Compliance and commutative-ness
We found that an appropriate choice of the downsampling matrix \( \mathbf{D} \) alone reduces \( \|[\mathbf{D}, v_\theta](x_t, t)\| \), improving alignment with HR images. However, non-binary \( \mathbf{D} \) may introduce noise correlation, and optimizing \( \mathbf{D} \) directly is computationally expensive.
For each spatial block of size \( s \times s \), we define a block-wise downsampling matrix:
\[ \mathbf{D}_{s\times s}:\mathbb{R}^{(s\times s)\times d} \rightarrow \mathbb{R}^{d}. \]
Aggregating block-wise matrices over the spatial domain forms the global operator:
\[ \mathbf{D}_k \triangleq \Bigg( \bigoplus_{i=1}^{h/s} \;\bigoplus_{j=1}^{w/s} \mathbf{D}_{s\times s, k}^{(i,j)} \Bigg) \Pi, \quad k\in \{1,\dots,s^2\}. \]
The candidate set is defined as:
\[ \mathcal{D}_{\text{down}} \triangleq \{\mathbf{D}_1,\dots,\mathbf{D}_{s^2}\}, \quad \mathbf{D}_i \odot \mathbf{D}_j = \mathbf{0} \;(i\neq j). \]
We select the optimal matrix via:
\[ \mathbf{D}^\ast = \arg\min_{i=1,\dots,s^2} \|[\mathbf{D}_i, v_\theta](x_t, t)\|. \]
The downsampled latent is defined as:
\[ x_t^\downarrow \triangleq \mathbf{D}^\ast x_t. \]
Commutator-Zero Guidance
Instead of using gradient backpropagation to update \( x_t \), we adopt a fixed-point iteration–like update rule:
\[ x_t^{\downarrow,k+1} = x_t^{\downarrow,k} + \alpha \left( \mathbf{D}^\ast v_\theta(x_t,t) - v_\theta(x_t^{\downarrow,k}, t) \right). \]
However, computing \( v_\theta(x_t,t) \) at every step is expensive.

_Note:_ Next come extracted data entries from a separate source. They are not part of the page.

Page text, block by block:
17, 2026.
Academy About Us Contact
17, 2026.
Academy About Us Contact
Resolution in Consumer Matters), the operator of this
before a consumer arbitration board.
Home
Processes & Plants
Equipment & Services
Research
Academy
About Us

We therefore leverage a property of rectified flow:
\[ v_\theta(x_{t_0}, t) \approx v_\theta(x_{t_0+\Delta t}, t+\Delta t). \]

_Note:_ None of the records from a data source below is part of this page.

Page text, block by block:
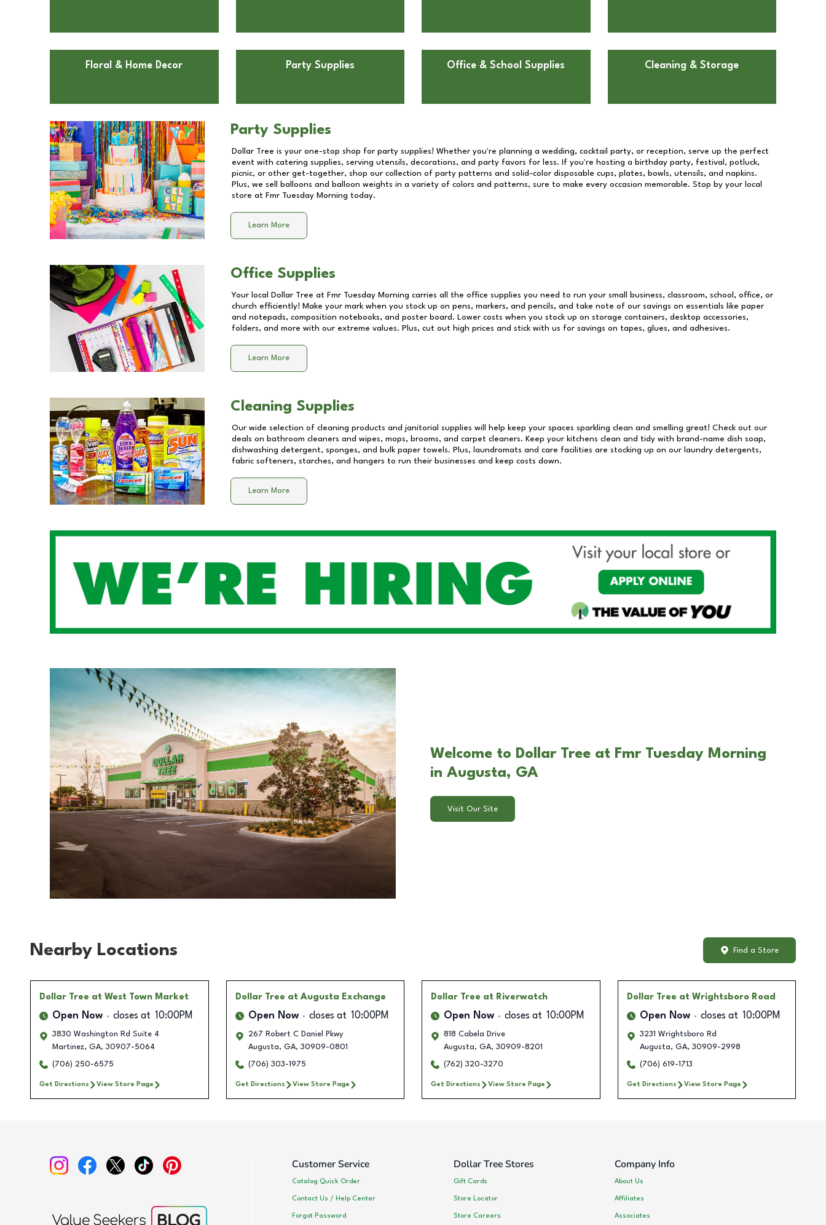
Floral & Home Decor Party Supplies Office & School Supplies Cleaning & Storage
Party Supplies
Dollar Tree is your one-stop shop for party supplies! Whether you're planning a wedding, cocktail party, or reception, serve up the perfect
event with catering supplies, serving utensils, decorations, and party favors for less. If you're hosting a birthday party, festival, potluck,
picnic, or other get-together, shop our collection of party patterns and solid-color disposable cups, plates, bowls, utensils, and napkins.
Plus, we sell balloons and balloon weights in a variety of colors and patterns, sure to make every occasion memorable. Stop by your local
store at Fmr Tuesday Morning today.
Learn More
Office Supplies
Your local Dollar Tree at Fmr Tuesday Morning carries all the office supplies you need to run your small business, classroom, school, office, or
church efficiently! Make your mark when you stock up on pens, markers, and pencils, and take note of our savings on essentials like paper
and notepads, composition notebooks, and poster board. Lower costs when you stock up on storage containers, desktop accessories,
folders, and more with our extreme values. Plus, cut out high prices and stick with us for savings on tapes, glues, and adhesives.
Learn More
Cleaning Supplies
Our wide selection of cleaning products and janitorial supplies will help keep your spaces sparkling clean and smelling great! Check out our
deals on bathroom cleaners and wipes, mops, brooms, and carpet cleaners. Keep your kitchens clean and tidy with brand-name dish soap,
dishwashing detergent, sponges, and bulk paper towels. Plus, laundromats and care facilities are stocking up on our laundry detergents,
fabric softeners, starches, and hangers to run their businesses and keep costs down.
Learn More
Welcome to Dollar Tree at Fmr Tuesday Morning
in Augusta, GA
Visit Our Site
Nearby Locations Find a Store
Dollar Tree at West Town Market
Open Now closes at 10:00PM
3830 Washington Rd Suite 4
Martinez, GA, 30907-5064
(706) 250-6575
Get Directions View Store Page
Dollar Tree at Augusta Exchange
Open Now closes at 10:00PM
267 Robert C Daniel Pkwy
Augusta, GA, 30909-0801
(706) 303-1975
Get Directions View Store Page
Dollar Tree at Riverwatch
Open Now closes at 10:00PM
818 Cabela Drive
Augusta, GA, 30909-8201
(762) 320-3270
Get Directions View Store Page
Dollar Tree at Wrightsboro Road
Open Now closes at 10:00PM
3231 Wrightsboro Rd
Augusta, GA, 30909-2998
(706) 619-1713
Get Directions View Store Page
Customer Service
Catalog Quick Order
Contact Us / Help Center
Forgot Password
Dollar Tree Stores
Gift Cards
Store Locator
Store Careers
Company Info
About Us
Affiliates
Associates
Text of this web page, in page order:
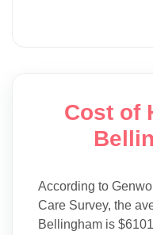
Cost of
According to
Care Survey, the
Bellingham is
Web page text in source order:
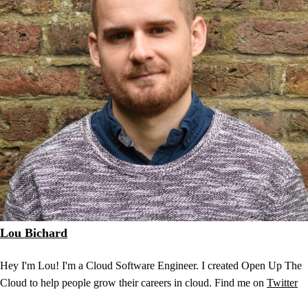
Lou Bichard
Hey I'm Lou! I'm a Cloud Software Engineer. I created Open Up The
Cloud to help people grow their careers in cloud. Find me on Twitter
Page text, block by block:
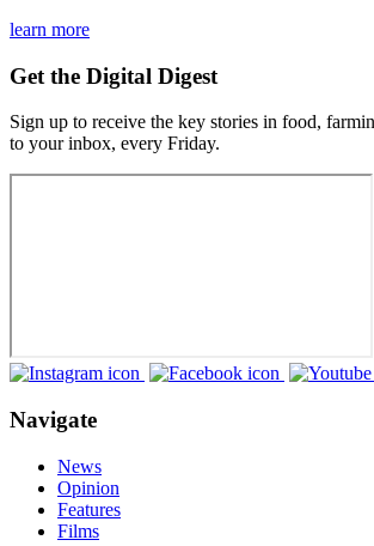
learn more
Get the Digital Digest
Sign up to receive the key stories in food,
to your inbox, every Friday.
Navigate
News
Opinion
Features
Films
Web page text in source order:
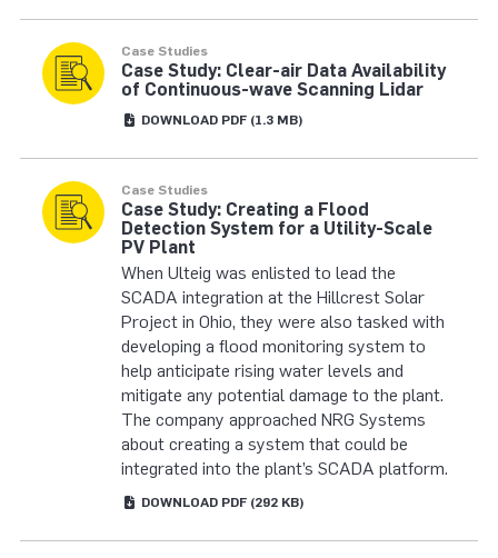
Case Studies
Case Study: Clear-air Data Availability
of Continuous-wave Scanning Lidar
DOWNLOAD PDF (1.3 MB)
Case Studies
Case Study: Creating a Flood
Detection System for a Utility-Scale
PV Plant
When Ulteig was enlisted to lead the
SCADA integration at the Hillcrest Solar
Project in Ohio, they were also tasked with
developing a flood monitoring system to
help anticipate rising water levels and
mitigate any potential damage to the plant.
The company approached NRG Systems
about creating a system that could be
integrated into the plant’s SCADA platform.
DOWNLOAD PDF (292 KB)
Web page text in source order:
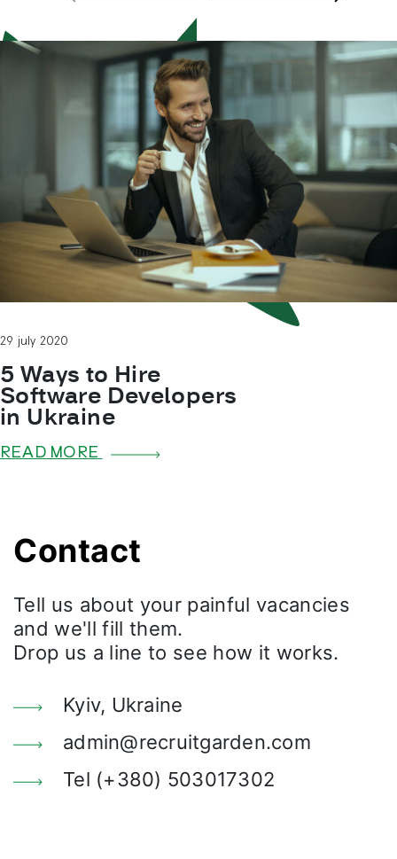
29 july 2020
5 Ways to Hire
Software Developers
in Ukraine
READ MORE
Contact
Tell us about your painful vacancies
and we'll fill them.
Drop us a line to see how it works.
Kyiv, Ukraine
admin@recruitgarden.com
Tel (+380) 503017302
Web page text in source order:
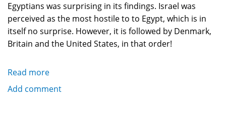
Egyptians was surprising in its findings. Israel was
perceived as the most hostile to to Egypt, which is in
itself no surprise. However, it is followed by Denmark,
Britain and the United States, in that order!
Read more
Poll
Add comment

Using this approximation, we reuse the previously computed velocity at timestep \( t_D \):
\[ x_t^{\downarrow,k+1} = x_t^{\downarrow,k} + \alpha \left( \mathbf{D}^\ast v_\theta(x_{t_D}, t_D) - v_\theta(x_t^{\downarrow,k}, t) \right). \]

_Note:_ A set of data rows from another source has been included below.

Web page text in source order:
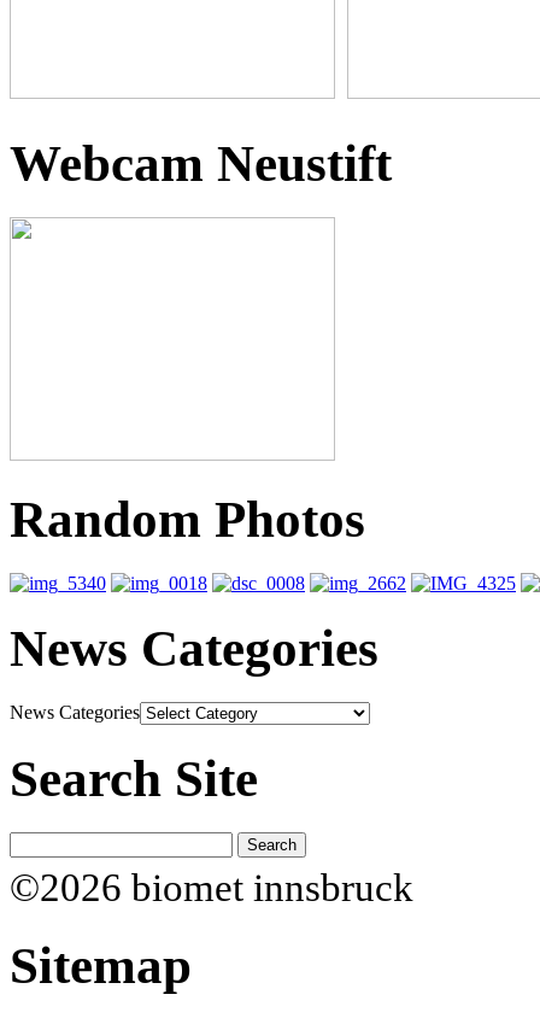
Webcam Neustift
Random Photos
News Categories
News Categories
Search Site
©2026 biomet innsbruck
Sitemap
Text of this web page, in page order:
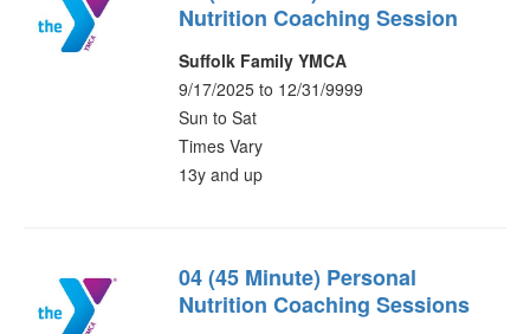
Nutrition Coaching Session
Suffolk Family YMCA
9/17/2025 to 12/31/9999
Sun to Sat
Times Vary
13y and up
04 (45 Minute) Personal
Nutrition Coaching Sessions
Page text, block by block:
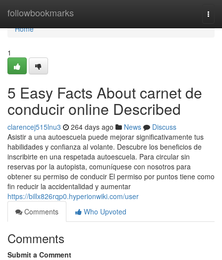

This enables efficient updates using only \( v_\theta(x_t^{\downarrow,k}, t) \), which is substantially cheaper than evaluating \( v_\theta(x_t, t) \).
Overall Framework
Quantitative Results
Quantitative comparison on FLUX.1-dev and SD3.5-L. Using the FLUX.1-dev and Stable Diffusion 3.5-Large (SD3.5-L) models with \( \text{NFE}=30 \), we generate HR (\(1024\times1024\)) reference images. We compare three variants: (i) reduced-NFE generation, (ii) LR (\(512\times512\)) generation with the same NFE, and (iii) a na"ive baseline applying nearest downsampling at timestep \( t_D \). Each method is evaluated for computational efficiency, image quality, and consistency with the reference. Numbers in parentheses denote the NFE used; if omitted, \( \text{NFE}=30 \) is applied as in the reference. We denote the best performance in bold and second-best performance with underline.
Qualitative Results
Qualitative comparison of our proposed method. While other simple alternatives often result in changes to composition, object size, or even color tone, our proposed approach synthesizes low-resolution images faster while preserving the composition and color fidelity of the original image. The prompts used for image generation are provided in the supplementary materials.
Generalization of Commutator-zero Guidance
Generalization of commutator-zero guidance. We show that commutator-zero guidance can be expanded to other operations. For warping, a large kernel (\(128\times128\)) with correlation correction produces distortion, while our method effectively handles artifacts. For translation, na"ive cause noticeable difference and unintended objects, whereas ours preserves image content.
Video Previews
We conducted video synthesis experiments with HunyuanVideo and found that the reduced timestep baseline (NFE 50→30) produces inconsistent compositions as frames increase, while our method generates perceptually consistent LR videos with 1.75× speedup (1,661 sec (Original) / 1,025 sec (Reduced) / 951 sec (Ours) on 120 frames generation).